O que se observou neste primeiro período foi que mesmo bispos conservadores foram pouco a pouco levados a apoiar seus colegas em confronto com os responsáveis pela repressão: o discurso da caserna contra membros do episcopado levou a que o espírito de corpo falasse mais alto. Governantes ou simples autoridades militares se arvoraram em professores de teologia, querendo ensinar à Igreja qual era sua missão, onde deveriam atuar e onde não deveriam estar. O episcopado reagiu. Os conflitos eram localizados, mas levavam a reações mais amplas.

O endurecimento do regime

O protesto crescente na sociedade civil contra o regime ditatorial levou os generais a endurecer: perceberam que só manteriam o poder pela força, calando a oposição. A 13 de dezembro de 1968, decretaram o Ato Institucional no. 5, que fechava o Congresso e suspendia as liberdades constitucionais. Daí por diante, a tortura, que já era utilizada contra prisioneiros políticos, mas esporadicamente, se tornou uma prática sistemática nos interrogatórios.
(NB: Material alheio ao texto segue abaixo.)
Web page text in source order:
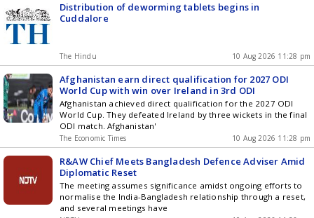
Distribution of deworming tablets begins in
Cuddalore
The Hindu 10 Aug 2026 11:28 pm
Afghanistan earn direct qualification for 2027 ODI
World Cup with win over Ireland in 3rd ODI
Afghanistan achieved direct qualification for the 2027 ODI
World Cup. They defeated Ireland by three wickets in the final
ODI match. Afghanistan'
The Economic Times 10 Aug 2026 11:28 pm
R&AW Chief Meets Bangladesh Defence Adviser Amid
Diplomatic Reset
The meeting assumes significance amidst ongoing efforts to
normalise the India-Bangladesh relationship through a reset,
and several meetings have
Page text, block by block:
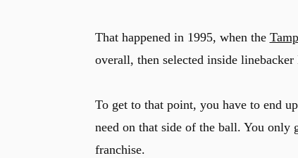
That happened in 1995, when the
overall, then selected inside
To get to that point, you have to end
need on that side of the ball. You only
franchise.
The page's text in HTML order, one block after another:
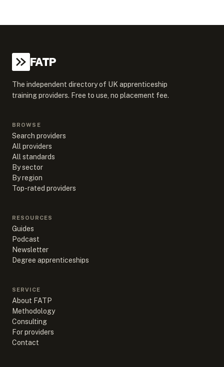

O número de prisões cresce enormemente, e começam a ocorrer casos de mortes sob tortura ou de desaparecimento. E assassinatos também: no caso da Igreja, começou com um auxiliar de D. Hélder, o padre Henrique Pereira Neto, que trabalhava com a juventude. Em dez anos (1968-1978), sete padres ou seminaristas foram assassinados. Houve inúmeras outras formas de repressão, sendo uma das mais comuns os ataques difamatórios e, muitas vezes, a imprensa se prestou a esta forma de ataque. Dez padres estrangeiros foram expulsos do país. Vinte e nove bispos foram atingidos de uma ou outra maneira. Nenhum deles chegou a ser levado à prisão, mas alguns tiveram suas casas invadidas ou metralhadas (caso de D. Hélder), documentos expropriados, um bispo foi seqüestrado (D. Adriano Hipólito). Casas e prédios pertencentes a entidades ligadas à Igreja foram invadidos, publicações foram apreendidas, às vezes na gráfica.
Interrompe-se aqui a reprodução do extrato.